Winning Votes, Fairly
To gain the upper hand, both sides will have to come up with more concrete policy proposals to remedy an ailing economy, prove their willingness to diffuse the country’s suffocating political polarization, and stir the hearts and minds of an increasingly young and well-educated electorate, 1.5 million of whom will vote for the first time in June.

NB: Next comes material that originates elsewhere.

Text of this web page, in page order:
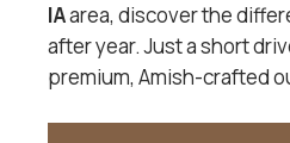
IAarea, discover the
after year. Just a short
premium, Amish-crafted

Opposition parties are just starting to roll out their election programs. These programs, in particular, must convince the electorate that their vision is one that goes beyond unseating Erdoğan: It remains unclear, for example, how a politically and legally cumbersome return to the parliamentary system, which all opposition candidates promise, would be achieved. On the question of the economy, İnce in particular is making waves with talk of moving emphasis from an increasingly unwieldy construction sector to boosting high-tech industrial production, and Akşener with a thoughtful critique of youth unemployment. But a thorough and convincing roadmap for much-needed macroeconomic reform has not been forthcoming from either Erdoğan or his opponents. On foreign policy, İnce is unequivocally advocating improved relations with trans-Atlantic allies and the EU. Akşener, while stressing the need for a strong European-Turkish partnership, is critical of the EU for driving Turkey’s membership talks into a dead end, and not surprisingly emphasizes the importance of relations with the Turkic and Muslim world.
But perhaps most critically, all parties—government and opposition alike—should ensure that controversial new election laws should be applied conscientiously, and that the June 24 elections are free and fair without the slightest shadow of a doubt. Any domestic and international perception that the elections have been tampered with would only aggravate Turkey’s mounting social and economic woes. If the worst fears of some commentators are confirmed and incidents of coercion and violence sully the elections or their aftermath, Turkey’s already heated political scene could be brought to the brink.
To go back to the question we pose in the title: Yes, both Erdoğan and his challengers do have a real chance at victory in what may become Turkey’s most contested electoral race in recent history, and the AKP’s own mistakes should show that there is little to be gained by looking at Turkish politics dismissively.